Hi @liyunlu0618 , can you check the current status?

liyunlu0618 commented 3 years ago

We recently added support for pruning nested models, see this PR.

For subclass models, since keras doesn't support cloning, we still don't have a model-level API. You can still re-construct the model and wrapper the layers to prune with the pruning API.

didadida-r commented 2 years ago

it seems subclass prune still not support in 0.7.1

gnhearx commented 2 years ago

Good day everyone :)

I would also like to chip in to this discussion as I too have been struggling to get Nested Model Pruning to work correctly.

I couldn't help noticing that support has been added but for some reason my implementation does not seem to work. Expected behaviour:

Observed behaviour:

It seems to me like the pruning is not even taking place. However, if I instantiate a model without nested models and run the exact same logic pipeline, then pruning acts exactly as expected and all layers are pruned successfully.

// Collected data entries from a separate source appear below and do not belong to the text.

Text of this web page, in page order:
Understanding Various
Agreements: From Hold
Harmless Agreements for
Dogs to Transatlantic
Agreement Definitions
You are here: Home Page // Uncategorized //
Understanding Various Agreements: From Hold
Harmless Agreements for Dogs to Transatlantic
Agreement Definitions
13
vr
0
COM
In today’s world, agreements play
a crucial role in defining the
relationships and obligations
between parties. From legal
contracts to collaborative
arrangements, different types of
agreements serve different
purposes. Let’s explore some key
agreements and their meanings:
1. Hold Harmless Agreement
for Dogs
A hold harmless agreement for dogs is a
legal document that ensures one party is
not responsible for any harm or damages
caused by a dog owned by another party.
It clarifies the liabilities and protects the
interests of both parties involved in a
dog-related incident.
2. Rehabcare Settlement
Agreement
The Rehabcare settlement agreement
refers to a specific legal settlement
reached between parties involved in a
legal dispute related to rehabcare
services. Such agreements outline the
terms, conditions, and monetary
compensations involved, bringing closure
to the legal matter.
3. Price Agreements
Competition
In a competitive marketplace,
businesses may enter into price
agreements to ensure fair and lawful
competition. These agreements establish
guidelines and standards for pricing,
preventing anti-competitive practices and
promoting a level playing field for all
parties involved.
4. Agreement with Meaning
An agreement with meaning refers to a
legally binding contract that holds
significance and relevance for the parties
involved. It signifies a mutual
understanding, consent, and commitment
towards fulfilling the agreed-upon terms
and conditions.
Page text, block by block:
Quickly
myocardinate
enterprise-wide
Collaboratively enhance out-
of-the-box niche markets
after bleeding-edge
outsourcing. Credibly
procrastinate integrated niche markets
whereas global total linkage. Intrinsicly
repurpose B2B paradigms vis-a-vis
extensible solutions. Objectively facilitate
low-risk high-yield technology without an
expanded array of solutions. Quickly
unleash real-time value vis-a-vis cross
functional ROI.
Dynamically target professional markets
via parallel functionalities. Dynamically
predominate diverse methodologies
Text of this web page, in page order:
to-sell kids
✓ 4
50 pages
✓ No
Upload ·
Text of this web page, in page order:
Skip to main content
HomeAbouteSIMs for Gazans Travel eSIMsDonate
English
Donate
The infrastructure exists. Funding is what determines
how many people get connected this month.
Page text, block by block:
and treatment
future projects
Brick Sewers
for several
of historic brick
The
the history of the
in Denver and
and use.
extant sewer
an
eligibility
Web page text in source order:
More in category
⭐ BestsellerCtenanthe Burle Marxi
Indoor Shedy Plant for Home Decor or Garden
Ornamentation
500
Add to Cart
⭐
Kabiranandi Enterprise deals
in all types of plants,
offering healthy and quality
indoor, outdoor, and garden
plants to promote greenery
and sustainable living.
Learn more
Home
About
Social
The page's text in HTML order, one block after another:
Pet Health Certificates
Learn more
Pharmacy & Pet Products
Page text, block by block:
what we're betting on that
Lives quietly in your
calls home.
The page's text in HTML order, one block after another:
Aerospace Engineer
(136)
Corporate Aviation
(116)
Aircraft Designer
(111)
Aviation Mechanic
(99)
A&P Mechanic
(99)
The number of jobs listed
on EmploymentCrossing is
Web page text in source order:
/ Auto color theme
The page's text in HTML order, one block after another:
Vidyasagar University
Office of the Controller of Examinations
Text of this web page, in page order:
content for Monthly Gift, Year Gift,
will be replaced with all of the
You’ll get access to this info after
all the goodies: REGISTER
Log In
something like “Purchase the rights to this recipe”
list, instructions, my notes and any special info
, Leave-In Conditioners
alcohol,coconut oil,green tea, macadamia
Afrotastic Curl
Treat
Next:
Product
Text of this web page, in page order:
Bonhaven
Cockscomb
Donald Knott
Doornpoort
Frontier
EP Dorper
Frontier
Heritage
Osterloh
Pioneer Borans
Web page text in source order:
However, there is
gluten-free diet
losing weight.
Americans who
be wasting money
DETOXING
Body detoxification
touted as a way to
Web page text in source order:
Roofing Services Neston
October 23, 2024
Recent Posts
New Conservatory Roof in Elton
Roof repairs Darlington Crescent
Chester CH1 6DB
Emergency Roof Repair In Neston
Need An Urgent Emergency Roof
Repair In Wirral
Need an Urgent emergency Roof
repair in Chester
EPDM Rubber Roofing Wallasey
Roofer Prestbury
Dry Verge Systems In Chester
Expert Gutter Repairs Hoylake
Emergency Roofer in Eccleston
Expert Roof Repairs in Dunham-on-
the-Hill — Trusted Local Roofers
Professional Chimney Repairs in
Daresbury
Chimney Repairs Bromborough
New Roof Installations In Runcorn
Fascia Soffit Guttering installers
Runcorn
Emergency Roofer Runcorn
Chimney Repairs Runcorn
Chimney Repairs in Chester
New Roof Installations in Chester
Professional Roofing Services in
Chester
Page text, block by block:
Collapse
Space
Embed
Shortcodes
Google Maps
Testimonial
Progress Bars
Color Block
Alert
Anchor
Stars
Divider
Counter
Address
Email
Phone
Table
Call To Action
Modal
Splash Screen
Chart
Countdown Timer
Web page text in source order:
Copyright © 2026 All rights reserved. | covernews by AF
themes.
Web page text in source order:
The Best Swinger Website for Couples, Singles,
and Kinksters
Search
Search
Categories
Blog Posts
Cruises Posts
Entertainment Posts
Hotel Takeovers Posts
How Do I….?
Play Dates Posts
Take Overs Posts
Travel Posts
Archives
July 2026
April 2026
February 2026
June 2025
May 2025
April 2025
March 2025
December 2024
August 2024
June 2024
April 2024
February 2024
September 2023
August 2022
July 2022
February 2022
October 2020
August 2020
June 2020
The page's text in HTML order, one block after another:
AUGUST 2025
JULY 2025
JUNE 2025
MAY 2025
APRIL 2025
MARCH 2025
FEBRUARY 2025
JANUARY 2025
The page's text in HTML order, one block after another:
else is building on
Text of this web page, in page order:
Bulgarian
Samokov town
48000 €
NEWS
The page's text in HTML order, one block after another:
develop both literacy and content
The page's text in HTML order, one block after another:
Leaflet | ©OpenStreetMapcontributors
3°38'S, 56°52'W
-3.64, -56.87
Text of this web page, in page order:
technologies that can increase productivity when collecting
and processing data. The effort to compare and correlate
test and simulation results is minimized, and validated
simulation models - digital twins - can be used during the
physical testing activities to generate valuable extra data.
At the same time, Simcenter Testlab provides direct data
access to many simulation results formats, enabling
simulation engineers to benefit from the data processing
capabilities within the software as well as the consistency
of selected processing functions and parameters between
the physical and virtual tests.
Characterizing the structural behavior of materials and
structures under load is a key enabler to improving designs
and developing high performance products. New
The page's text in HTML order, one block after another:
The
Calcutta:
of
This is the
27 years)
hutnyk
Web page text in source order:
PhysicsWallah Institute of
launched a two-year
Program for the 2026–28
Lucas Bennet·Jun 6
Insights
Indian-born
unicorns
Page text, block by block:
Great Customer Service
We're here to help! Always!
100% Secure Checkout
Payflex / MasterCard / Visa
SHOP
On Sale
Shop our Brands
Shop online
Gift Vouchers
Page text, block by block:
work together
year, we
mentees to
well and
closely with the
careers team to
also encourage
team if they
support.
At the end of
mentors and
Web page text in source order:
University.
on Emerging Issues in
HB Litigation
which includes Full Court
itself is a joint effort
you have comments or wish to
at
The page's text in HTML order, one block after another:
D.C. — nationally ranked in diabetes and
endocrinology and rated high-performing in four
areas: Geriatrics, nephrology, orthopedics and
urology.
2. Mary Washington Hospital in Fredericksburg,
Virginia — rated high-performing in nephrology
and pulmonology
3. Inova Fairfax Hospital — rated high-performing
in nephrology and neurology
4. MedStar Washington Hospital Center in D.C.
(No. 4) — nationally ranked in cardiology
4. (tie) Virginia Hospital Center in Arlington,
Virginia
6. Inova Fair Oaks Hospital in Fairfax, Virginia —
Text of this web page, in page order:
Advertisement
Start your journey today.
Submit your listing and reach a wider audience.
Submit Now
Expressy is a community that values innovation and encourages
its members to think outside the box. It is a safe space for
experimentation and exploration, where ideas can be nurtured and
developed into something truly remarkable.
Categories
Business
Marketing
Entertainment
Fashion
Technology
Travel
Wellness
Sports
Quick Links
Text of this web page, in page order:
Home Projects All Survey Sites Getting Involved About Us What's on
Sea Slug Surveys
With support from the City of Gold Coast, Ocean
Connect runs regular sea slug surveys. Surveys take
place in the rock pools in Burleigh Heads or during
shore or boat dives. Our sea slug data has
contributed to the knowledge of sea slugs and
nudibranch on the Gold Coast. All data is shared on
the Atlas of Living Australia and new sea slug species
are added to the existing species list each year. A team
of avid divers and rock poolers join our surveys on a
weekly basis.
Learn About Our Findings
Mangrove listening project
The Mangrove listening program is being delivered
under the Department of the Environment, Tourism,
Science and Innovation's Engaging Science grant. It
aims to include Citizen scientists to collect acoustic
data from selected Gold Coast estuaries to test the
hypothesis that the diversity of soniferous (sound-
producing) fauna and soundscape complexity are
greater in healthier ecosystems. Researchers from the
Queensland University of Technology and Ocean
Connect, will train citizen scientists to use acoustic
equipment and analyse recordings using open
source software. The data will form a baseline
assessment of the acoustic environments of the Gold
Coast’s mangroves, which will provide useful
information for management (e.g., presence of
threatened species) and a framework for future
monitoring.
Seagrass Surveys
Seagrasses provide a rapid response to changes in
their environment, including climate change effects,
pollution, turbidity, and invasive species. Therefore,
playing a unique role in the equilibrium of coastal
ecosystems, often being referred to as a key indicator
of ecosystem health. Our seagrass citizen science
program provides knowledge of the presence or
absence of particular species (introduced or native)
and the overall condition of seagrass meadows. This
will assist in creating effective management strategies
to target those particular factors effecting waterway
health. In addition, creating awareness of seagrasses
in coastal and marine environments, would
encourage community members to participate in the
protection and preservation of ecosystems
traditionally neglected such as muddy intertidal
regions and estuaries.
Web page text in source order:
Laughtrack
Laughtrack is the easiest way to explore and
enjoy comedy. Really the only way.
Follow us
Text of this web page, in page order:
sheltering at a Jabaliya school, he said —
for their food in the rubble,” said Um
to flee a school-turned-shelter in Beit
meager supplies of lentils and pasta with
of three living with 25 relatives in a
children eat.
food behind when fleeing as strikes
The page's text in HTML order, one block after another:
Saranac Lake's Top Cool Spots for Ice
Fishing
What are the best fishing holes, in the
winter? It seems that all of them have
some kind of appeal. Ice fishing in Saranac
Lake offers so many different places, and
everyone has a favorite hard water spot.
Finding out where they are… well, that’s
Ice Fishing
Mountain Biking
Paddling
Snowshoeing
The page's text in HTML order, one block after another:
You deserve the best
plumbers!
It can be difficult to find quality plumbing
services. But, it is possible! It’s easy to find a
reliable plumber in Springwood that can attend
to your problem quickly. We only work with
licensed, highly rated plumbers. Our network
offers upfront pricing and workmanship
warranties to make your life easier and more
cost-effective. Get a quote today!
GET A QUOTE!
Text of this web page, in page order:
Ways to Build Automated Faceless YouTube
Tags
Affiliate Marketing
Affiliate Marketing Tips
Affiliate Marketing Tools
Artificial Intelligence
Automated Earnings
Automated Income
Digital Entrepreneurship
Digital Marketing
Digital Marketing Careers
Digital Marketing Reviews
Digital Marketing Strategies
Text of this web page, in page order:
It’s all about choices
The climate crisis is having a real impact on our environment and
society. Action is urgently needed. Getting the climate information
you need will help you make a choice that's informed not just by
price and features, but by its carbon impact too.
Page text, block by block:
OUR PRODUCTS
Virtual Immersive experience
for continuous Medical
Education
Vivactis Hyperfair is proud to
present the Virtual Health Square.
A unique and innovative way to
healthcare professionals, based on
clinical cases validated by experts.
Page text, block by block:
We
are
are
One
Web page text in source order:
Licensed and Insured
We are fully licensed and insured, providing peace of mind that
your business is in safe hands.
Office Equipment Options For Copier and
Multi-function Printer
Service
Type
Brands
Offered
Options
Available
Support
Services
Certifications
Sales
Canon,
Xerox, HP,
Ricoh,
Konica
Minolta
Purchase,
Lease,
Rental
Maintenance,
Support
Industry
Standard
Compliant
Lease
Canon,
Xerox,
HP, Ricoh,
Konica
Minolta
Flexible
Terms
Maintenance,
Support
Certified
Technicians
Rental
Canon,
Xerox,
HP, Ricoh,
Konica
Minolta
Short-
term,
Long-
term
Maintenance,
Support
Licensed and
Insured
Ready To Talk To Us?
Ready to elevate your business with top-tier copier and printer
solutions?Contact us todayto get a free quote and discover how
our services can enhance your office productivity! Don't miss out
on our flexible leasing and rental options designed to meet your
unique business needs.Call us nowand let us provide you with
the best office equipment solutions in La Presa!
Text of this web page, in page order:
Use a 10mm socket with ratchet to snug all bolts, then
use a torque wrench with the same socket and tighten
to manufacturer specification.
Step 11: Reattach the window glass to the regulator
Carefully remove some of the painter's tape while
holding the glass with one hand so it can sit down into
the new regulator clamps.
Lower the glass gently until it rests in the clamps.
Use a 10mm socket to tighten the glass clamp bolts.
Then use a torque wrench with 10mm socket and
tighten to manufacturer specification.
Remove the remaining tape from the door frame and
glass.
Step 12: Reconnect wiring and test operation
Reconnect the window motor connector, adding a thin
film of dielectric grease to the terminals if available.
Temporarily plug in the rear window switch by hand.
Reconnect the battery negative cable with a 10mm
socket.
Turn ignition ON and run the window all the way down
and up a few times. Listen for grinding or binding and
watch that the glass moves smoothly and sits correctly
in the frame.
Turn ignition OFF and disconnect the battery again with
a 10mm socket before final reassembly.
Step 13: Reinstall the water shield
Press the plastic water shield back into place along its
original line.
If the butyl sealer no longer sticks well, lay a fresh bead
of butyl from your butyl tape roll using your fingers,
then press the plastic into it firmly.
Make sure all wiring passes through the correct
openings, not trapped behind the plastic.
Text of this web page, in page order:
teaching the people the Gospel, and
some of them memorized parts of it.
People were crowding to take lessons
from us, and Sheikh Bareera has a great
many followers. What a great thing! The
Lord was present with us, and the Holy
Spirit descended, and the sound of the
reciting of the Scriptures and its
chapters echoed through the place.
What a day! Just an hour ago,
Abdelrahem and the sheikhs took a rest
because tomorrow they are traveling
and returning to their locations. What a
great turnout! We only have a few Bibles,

Am I perhaps missing a step that is not mentioned in the documentation for tensorflow/keras model pruning? Any help would be greatly appreciated.

Side notes:

LIU-FAYANG commented 2 years ago

@alanchiao Hi, recently I'm working on pruning subclass models and the model seems not able to converge with pruning. I tired to apply the prune_low_magnitude API directly on the layers to be pruned within the subclasses and the pruning schedule applied to each layer is the same. https://github.com/tensorflow/model-optimization/issues/965 mentioned pruning callback might cause this issue if we use this as a workaround method, could you share your opinion on this? Is there any other things that I need to do to use the workaround method you mentioned to prune a subclass model? I think I missed out some steps to make this workaround method work. Thanks for your kind help!